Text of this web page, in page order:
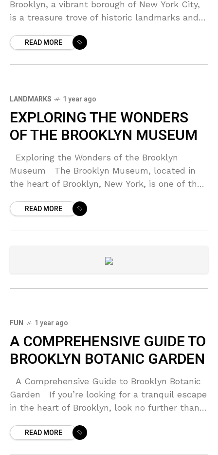
Brooklyn, a vibrant borough of New York City,
is a treasure trove of historic landmarks and
BridgeREAD MORE
LANDMARKS 1 year ago
EXPLORING THE WONDERS
OF THE BROOKLYN MUSEUM
Exploring the Wonders of the Brooklyn
Museum The Brooklyn Museum, located in
the heart of Brooklyn, New York, is one of the
READ MORE
FUN 1 year ago
A COMPREHENSIVE GUIDE TO
BROOKLYN BOTANIC GARDEN
A Comprehensive Guide to Brooklyn Botanic
Garden If you’re looking for a tranquil escape
in the heart of Brooklyn, look no further than
READ MORE
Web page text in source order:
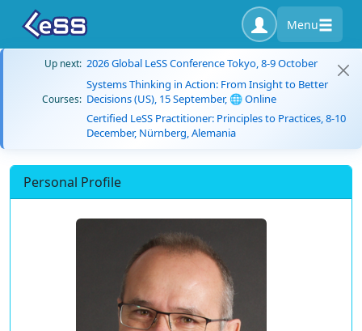
Menu
Up next: 2026 Global LeSS Conference Tokyo, 8-9 October
Courses:
Systems Thinking in Action: From Insight to Better
Decisions (US), 15 September, 🌐 Online
Certified LeSS Practitioner: Principles to Practices, 8-10
December, Nürnberg, Alemania
Personal Profile
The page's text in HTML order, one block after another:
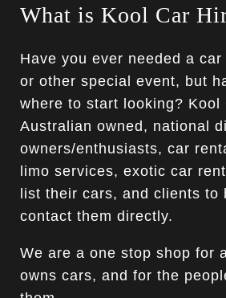
What is Kool Car
Have you ever needed a
or other special event, but
where to start looking? Kool
Australian owned, national
owners/enthusiasts, car
limo services, exotic car
list their cars, and clients to
contact them directly.
We are a one stop shop for
owns cars, and for the
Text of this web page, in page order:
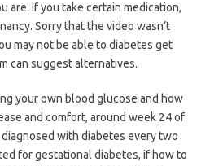
are. If you take certain medication,
Sorry that the video wasn’t
may not be able to diabetes get
can suggest alternatives.
your own blood glucose and how
and comfort, around week 24 of
with diabetes every two
for gestational diabetes, if how to
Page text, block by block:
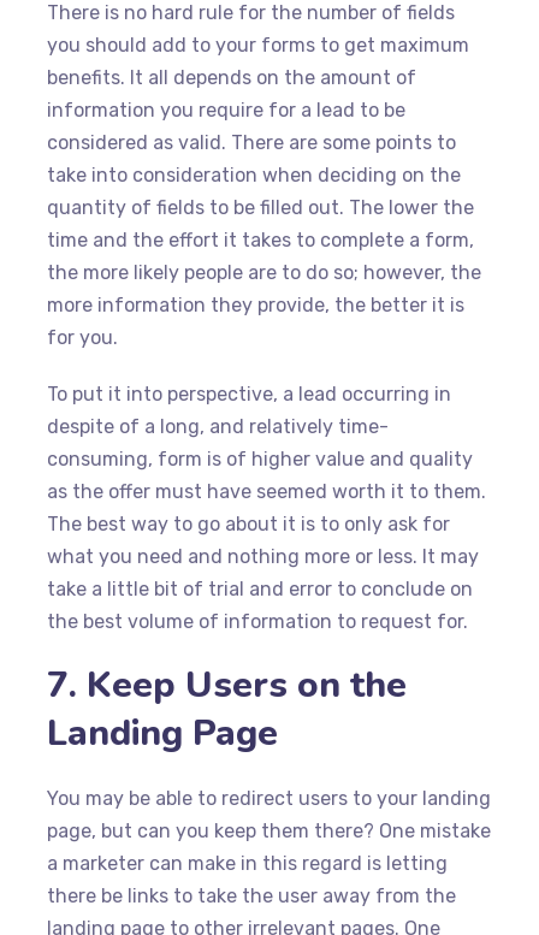
There is no hard rule for the number of fields
you should add to your forms to get maximum
benefits. It all depends on the amount of
information you require for a lead to be
considered as valid. There are some points to
take into consideration when deciding on the
quantity of fields to be filled out. The lower the
time and the effort it takes to complete a form,
the more likely people are to do so; however, the
more information they provide, the better it is
for you.
To put it into perspective, a lead occurring in
despite of a long, and relatively time-
consuming, form is of higher value and quality
as the offer must have seemed worth it to them.
The best way to go about it is to only ask for
what you need and nothing more or less. It may
take a little bit of trial and error to conclude on
the best volume of information to request for.
7. Keep Users on the
Landing Page
You may be able to redirect users to your landing
page, but can you keep them there? One mistake
a marketer can make in this regard is letting
there be links to take the user away from the
landing page to other irrelevant pages. One
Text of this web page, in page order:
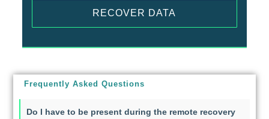
RECOVER DATA
Frequently Asked Questions
Do I have to be present during the remote recovery
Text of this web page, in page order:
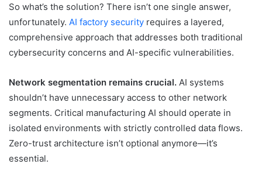
So what’s the solution? There isn’t one single answer,
unfortunately. AI factory security requires a layered,
comprehensive approach that addresses both traditional
cybersecurity concerns and AI-specific vulnerabilities.
Network segmentation remains crucial. AI systems
shouldn’t have unnecessary access to other network
segments. Critical manufacturing AI should operate in
isolated environments with strictly controlled data flows.
Zero-trust architecture isn’t optional anymore—it’s
essential.
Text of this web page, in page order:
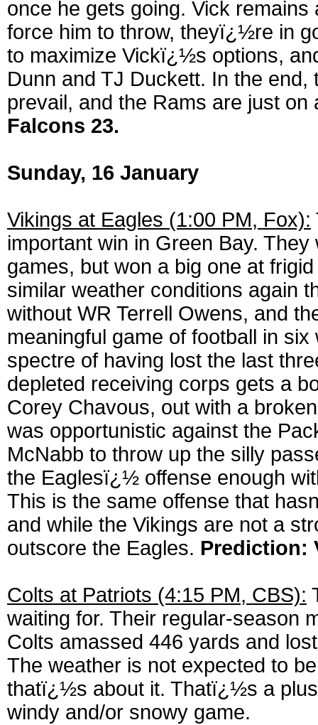
once he gets going. Vick
force him to throw, theyï¿½re in
to maximize Vickï¿½s options,
Dunn and TJ Duckett. In the
prevail, and the Rams are just
Falcons 23.
Sunday, 16 January
Vikings at Eagles (1:00 PM, Fox):
important win in Green Bay.
games, but won a big one at
similar weather conditions again
without WR Terrell Owens, and
meaningful game of football in
spectre of having lost the last
depleted receiving corps gets a
Corey Chavous, out with a
was opportunistic against the
McNabb to throw up the silly
the Eaglesï¿½ offense enough
This is the same offense that
and while the Vikings are not a
outscore the Eagles. Prediction:
Colts at Patriots (4:15 PM, CBS):
waiting for. Their regular-season
Colts amassed 446 yards and
The weather is not expected to
thatï¿½s about it. Thatï¿½s a
windy and/or snowy game.
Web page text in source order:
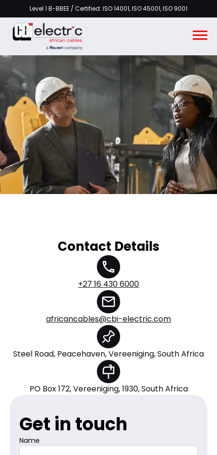
Level 1 B-BBEE / Certified: ISO 14001, ISO 45001, ISO 9001
Contact Details
+27 16 430 6000
africancables@cbi-electric.com
Steel Road, Peacehaven, Vereeniging, South Africa
PO Box 172, Vereeniging, 1930, South Africa
Get in touch
Name
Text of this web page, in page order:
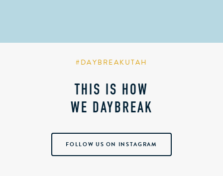
#DAYBREAKUTAH
THIS IS HOW
WE DAYBREAK
FOLLOW US ON INSTAGRAM
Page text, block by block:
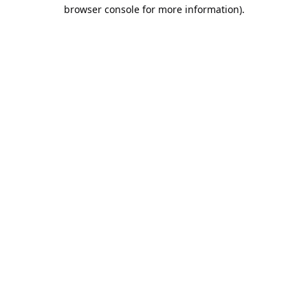
browser console for more information).
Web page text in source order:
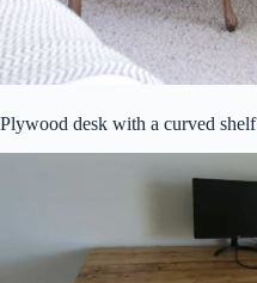
Plywood desk with a curved shelf
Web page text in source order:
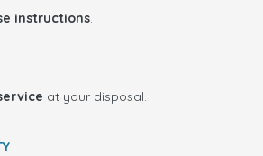
instructions.
at your disposal.
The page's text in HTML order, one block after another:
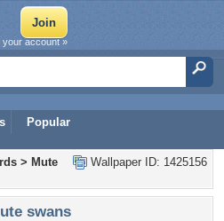
Popular
your account »
Wallpaper ID: 1425156
> Mute
swans
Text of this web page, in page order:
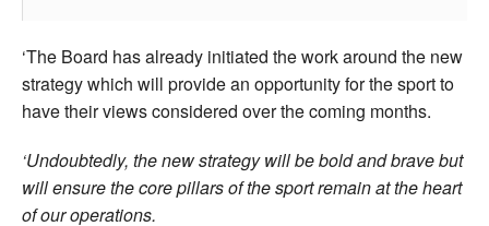
‘The Board has already initiated the work around the new
strategy which will provide an opportunity for the sport to
have their views considered over the coming months.
‘Undoubtedly, the new strategy will be bold and brave but
will ensure the core pillars of the sport remain at the heart
of our operations.
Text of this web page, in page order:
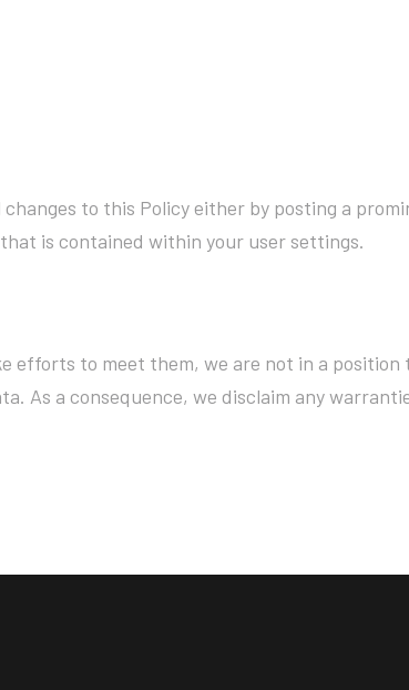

+ + + + +

What you need to do » Looking at the entries above, copy out every line in which "South" occurs.

Your solution »
Steel Road, Peacehaven, Vereeniging, South Africa
PO Box 172, Vereeniging, 1930, South Africa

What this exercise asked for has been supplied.